Also take Greenplum as example, Greenplum support *BIGINT* instead of *LONG*, so we can define in *greenplum.xml*
```
<TYPE_DEF ID="Long" EXPRESSION="BIGINT"/>
```
contrast with the configuration in *default.xml*
```
<TYPE_DEF ID="Long" EXPRESSION="LONG"/>
```
*Data source SDK* provides conversion types from default to target dialect with same type id.
### Adaptor
Adaptor provides a list of API like get metadata and data from data source.

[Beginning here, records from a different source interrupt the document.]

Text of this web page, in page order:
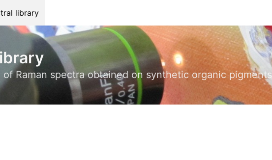
library
Raman spectra obtained on synthetic organic pigments
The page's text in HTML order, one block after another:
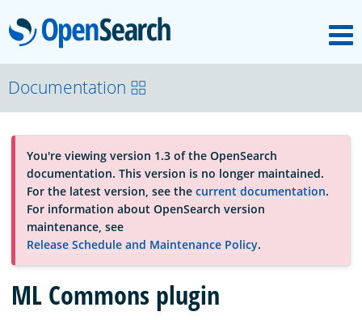
OpenSearch
About
Platform
Community
Documentation
Blog
Documentation
You're viewing version 1.3 of the OpenSearch
documentation. This version is no longer maintained.
For the latest version, see the current documentation.
For information about OpenSearch version
maintenance, see
Release Schedule and Maintenance Policy.
ML Commons plugin
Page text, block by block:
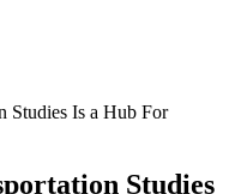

*Data source SDK* provides a default implementationdevelopers can create a new class to extends it and have their own implementation.
{% highlight Groff markup %}
org.apache.kylin.sdk.datasource.adaptor.DefaultAdaptor
{% endhighlight %}
Adaptor also reserves a function *fixSql(String sql)*.
After the conversion with the conversion framework, if the sql still have some problems to adapt the target dialect, developers can implement the function to fix sql finally.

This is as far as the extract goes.